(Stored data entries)
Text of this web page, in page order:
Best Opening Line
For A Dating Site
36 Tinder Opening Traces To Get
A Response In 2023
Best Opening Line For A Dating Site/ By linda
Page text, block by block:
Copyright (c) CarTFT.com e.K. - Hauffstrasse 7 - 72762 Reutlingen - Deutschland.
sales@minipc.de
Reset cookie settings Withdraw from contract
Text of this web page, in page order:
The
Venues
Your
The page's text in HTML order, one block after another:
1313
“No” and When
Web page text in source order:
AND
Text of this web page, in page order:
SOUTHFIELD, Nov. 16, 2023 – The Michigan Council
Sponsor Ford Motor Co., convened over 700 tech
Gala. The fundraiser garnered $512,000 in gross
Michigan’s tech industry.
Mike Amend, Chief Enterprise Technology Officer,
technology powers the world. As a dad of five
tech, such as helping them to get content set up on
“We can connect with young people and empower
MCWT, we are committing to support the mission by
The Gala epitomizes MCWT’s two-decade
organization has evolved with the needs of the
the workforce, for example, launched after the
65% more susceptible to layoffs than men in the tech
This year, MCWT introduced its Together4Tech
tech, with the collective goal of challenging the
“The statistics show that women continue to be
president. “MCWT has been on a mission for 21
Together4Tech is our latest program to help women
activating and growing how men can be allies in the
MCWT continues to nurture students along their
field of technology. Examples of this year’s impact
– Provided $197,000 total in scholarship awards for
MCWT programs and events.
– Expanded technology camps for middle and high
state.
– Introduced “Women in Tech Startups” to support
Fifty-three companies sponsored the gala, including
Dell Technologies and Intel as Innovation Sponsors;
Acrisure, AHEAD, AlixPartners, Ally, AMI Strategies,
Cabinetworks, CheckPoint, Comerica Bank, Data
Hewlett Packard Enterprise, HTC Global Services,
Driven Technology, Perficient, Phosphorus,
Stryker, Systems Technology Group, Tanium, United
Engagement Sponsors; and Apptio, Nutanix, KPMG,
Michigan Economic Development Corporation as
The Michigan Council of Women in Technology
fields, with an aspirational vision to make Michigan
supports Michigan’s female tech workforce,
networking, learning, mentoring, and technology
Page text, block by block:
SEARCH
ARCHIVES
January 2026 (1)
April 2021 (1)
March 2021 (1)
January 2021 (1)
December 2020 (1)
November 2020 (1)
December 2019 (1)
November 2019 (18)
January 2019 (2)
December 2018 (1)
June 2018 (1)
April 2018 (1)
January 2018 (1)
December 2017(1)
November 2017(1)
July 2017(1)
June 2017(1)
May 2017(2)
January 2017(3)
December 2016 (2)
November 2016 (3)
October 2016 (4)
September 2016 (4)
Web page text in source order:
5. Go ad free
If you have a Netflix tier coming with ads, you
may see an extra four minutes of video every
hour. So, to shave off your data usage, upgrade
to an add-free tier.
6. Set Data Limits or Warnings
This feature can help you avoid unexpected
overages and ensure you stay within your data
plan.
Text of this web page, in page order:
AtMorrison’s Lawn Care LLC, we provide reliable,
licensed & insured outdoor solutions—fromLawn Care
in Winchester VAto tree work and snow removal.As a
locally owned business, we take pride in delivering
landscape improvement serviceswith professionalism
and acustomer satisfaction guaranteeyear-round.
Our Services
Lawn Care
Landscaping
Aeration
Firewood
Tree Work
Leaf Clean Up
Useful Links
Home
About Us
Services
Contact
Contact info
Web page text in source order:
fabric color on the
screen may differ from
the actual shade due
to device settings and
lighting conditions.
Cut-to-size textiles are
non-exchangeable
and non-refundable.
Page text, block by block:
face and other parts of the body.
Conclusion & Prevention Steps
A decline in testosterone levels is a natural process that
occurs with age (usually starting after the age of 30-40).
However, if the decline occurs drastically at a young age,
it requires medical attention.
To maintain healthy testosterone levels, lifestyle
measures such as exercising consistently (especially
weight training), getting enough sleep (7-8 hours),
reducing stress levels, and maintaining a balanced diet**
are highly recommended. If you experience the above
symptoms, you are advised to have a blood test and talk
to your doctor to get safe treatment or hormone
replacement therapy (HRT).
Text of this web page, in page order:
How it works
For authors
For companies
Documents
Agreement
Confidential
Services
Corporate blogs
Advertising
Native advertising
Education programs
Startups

→ **WHAT YOU ARE ASKED TO DO**
From the records above, reproduce exactly the lines from the one with "January 2019 (2)" to the one with "6. Set Data Limits or Warnings", both included, and no others.

→ **TASK OUTPUT**
January 2019 (2)
December 2018 (1)
June 2018 (1)
April 2018 (1)
January 2018 (1)
December 2017(1)
November 2017(1)
July 2017(1)
June 2017(1)
May 2017(2)
January 2017(3)
December 2016 (2)
November 2016 (3)
October 2016 (4)
September 2016 (4)
Web page text in source order:
5. Go ad free
If you have a Netflix tier coming with ads, you
may see an extra four minutes of video every
hour. So, to shave off your data usage, upgrade
to an add-free tier.
6. Set Data Limits or Warnings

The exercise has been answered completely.